Depth of coverage across the consensus genome was analyzed using Qualimap (http://qualimap.bioinfo.cipf.es/).

Viral strain detection

a custom PRRSV sequence database containing 951 PRRSV whole genome sequences was generated by downloading all PRRSV whole genome sequences available in GenBank (949 sequences including our VR2332 strain, download date: Nov 2018) with the addition of sequences from our SDEU (MN175678) and 1-7-4 (MN175677) lab strains. Alignment Search Tool (BLAST) with a significance filter of expect value (E) < 10 ^-50 to examine the PRRSV sequence reads.

makeblastdb -in downloaded_prrsv.fasta -title prrsvdatabase -dbtype nucl -out prrsvdatabase
blastn -db prrsvdatabase -query prrsv.fastq -evalue 1e-50 -word_size 11 -outfmt 7 > prrsv_blast

Differentiation of multiple viral strains

In order to detect PRRSV strains, PRRSV reads were first BLASTn analyzed to identify the top BLAST hit as determined by bit score.

Then, all PRRSV reads were mapped to the this top BLAST hit using minimap2 and mapped reads were extracted using SAMtools.

The unmapped reads were also extracted and were analyzed against the PRRSV database a second time to detect any other strain existing in the same sample. The top BLAST hit was recorded and the mapped and unmapped reads to the second top match were again separated.
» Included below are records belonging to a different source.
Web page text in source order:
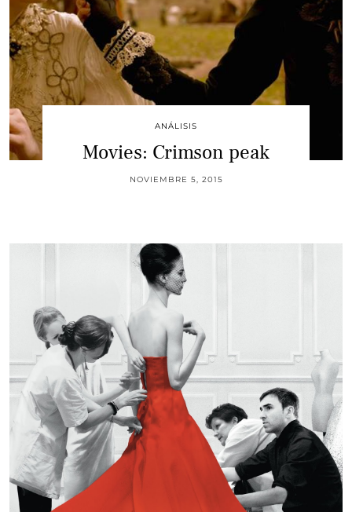
ANÁLISIS
Movies: Crimson peak
NOVIEMBRE 5, 2015
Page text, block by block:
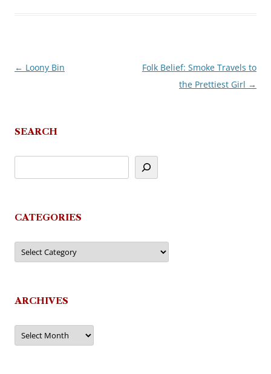
Post
← Loony Bin
Folk Belief: Smoke Travels to
the Prettiest Girl →
SEARCH
CATEGORIES
Categories
ARCHIVES
Archives
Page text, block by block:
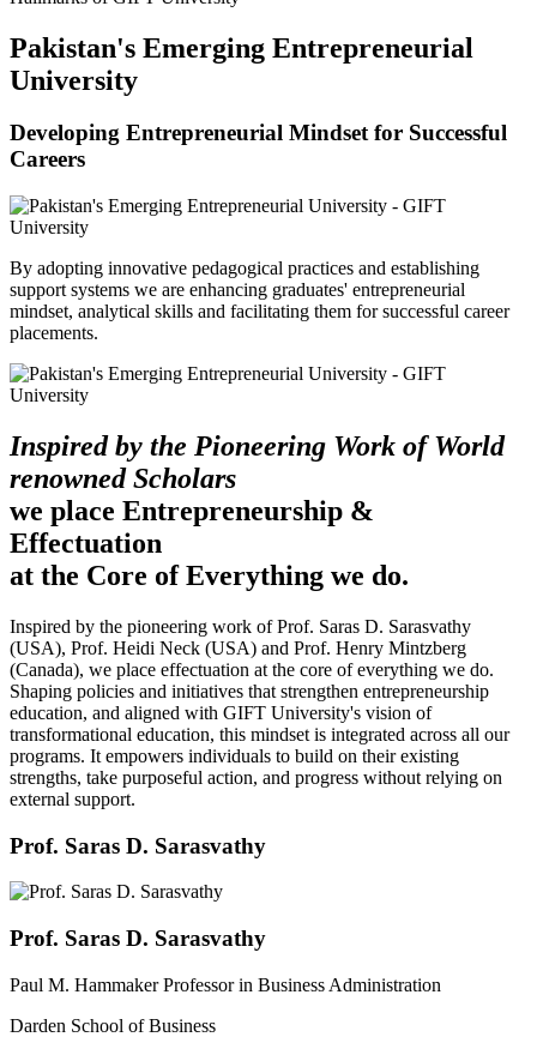
Pakistan's Emerging Entrepreneurial
University
Developing Entrepreneurial Mindset for Successful
Careers
By adopting innovative pedagogical practices and establishing
support systems we are enhancing graduates' entrepreneurial
mindset, analytical skills and facilitating them for successful career
placements.
Inspired by the Pioneering Work of World
renowned Scholars
we place Entrepreneurship &
Effectuation
at the Core of Everything we do.
Inspired by the pioneering work of Prof. Saras D. Sarasvathy
(USA), Prof. Heidi Neck (USA) and Prof. Henry Mintzberg
(Canada), we place effectuation at the core of everything we do.
Shaping policies and initiatives that strengthen entrepreneurship
education, and aligned with GIFT University's vision of
transformational education, this mindset is integrated across all our
programs. It empowers individuals to build on their existing
strengths, take purposeful action, and progress without relying on
external support.
Prof. Saras D. Sarasvathy
Prof. Saras D. Sarasvathy
Paul M. Hammaker Professor in Business Administration
Darden School of Business
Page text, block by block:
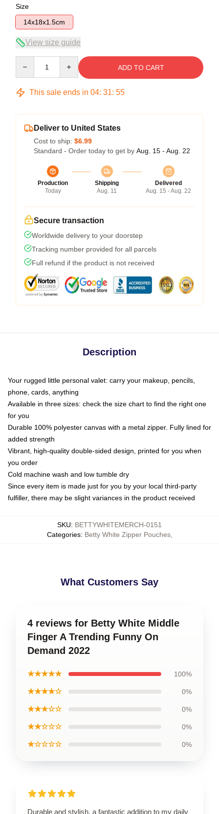
Size
14x18x1.5cm
View size guide
ADD TO CART
This sale ends in 04: 31: 54
Deliver to United States
Cost to ship: $6.99
Standard - Order today to get by Aug. 15 - Aug. 22
Production
Today
Shipping
Aug. 11
Delivered
Aug. 15 - Aug. 22
Secure transaction
Worldwide delivery to your doorstep
Tracking number provided for all parcels
Full refund if the product is not received
Description
Your rugged little personal valet: carry your makeup, pencils,
phone, cards, anything
Available in three sizes: check the size chart to find the right one
for you
Durable 100% polyester canvas with a metal zipper. Fully lined for
added strength
Vibrant, high-quality double-sided design, printed for you when
you order
Cold machine wash and low tumble dry
Since every item is made just for you by your local third-party
fulfiller, there may be slight variances in the product received
SKU: BETTYWHITEMERCH-0151
Categories: Betty White Zipper Pouches,
What Customers Say
4 reviews for Betty White Middle
Finger A Trending Funny On
Demand 2022
★★★★★ 100%
★★★★☆ 0%
★★★☆☆ 0%
★★☆☆☆ 0%
★☆☆☆☆ 0%
Durable and stylish, a fantastic addition to my daily
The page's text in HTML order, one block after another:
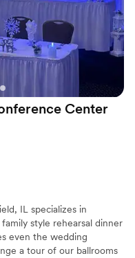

blastn -db prrsvdatabase -query prrsv.fastq -evalue 1e-50 -word_size 11 -outfmt 7 > prrsv_blast1 # take the top blast hit as reference1

minimap2 -ax map-ont reference1.fasta prrsv.fastq > prrsv1.sam

samtools view -b prrsv1.sam > prrsv1.bam
samtools sort prrsv1.bam -o prrsv1_sorted.bam
samtools index prrsv1_sorted.bam
samtools view -S -F4 prrsv1_sorted.bam > prrsv1.mapped.sam 
samtools view -S -f4 prrsv1_sorted.bam > prrsv1.unmapped.sam

cut -f1 VR2332.mapped.sam | sort | uniq > prrsv1_mapped.lst
seqtk-master/seqtk subseq prrsv.fastq prrsv1_mapped.lst > prrsv1_mapped.fastq

cut -f1 VR2332.unmapped.sam | sort | uniq > prrsv1_unmapped.lst
seqtk-master/seqtk subseq prrsv.fastq prrsv1_unmapped.lst > prrsv1_unmapped.fastq

blastn -db prrsvdatabase -query prrsv1_unmapped.fastq -evalue 1e-50 -word_size 11 -outfmt 7 > prrsv_blast1 # take the top blast hit as reference2

minimap2 -ax map-ont reference2.fasta prrsv.fastq > prrsv2.sam
...

This was repeated until no PRRSV strain was detected in the extracted unmapped reads.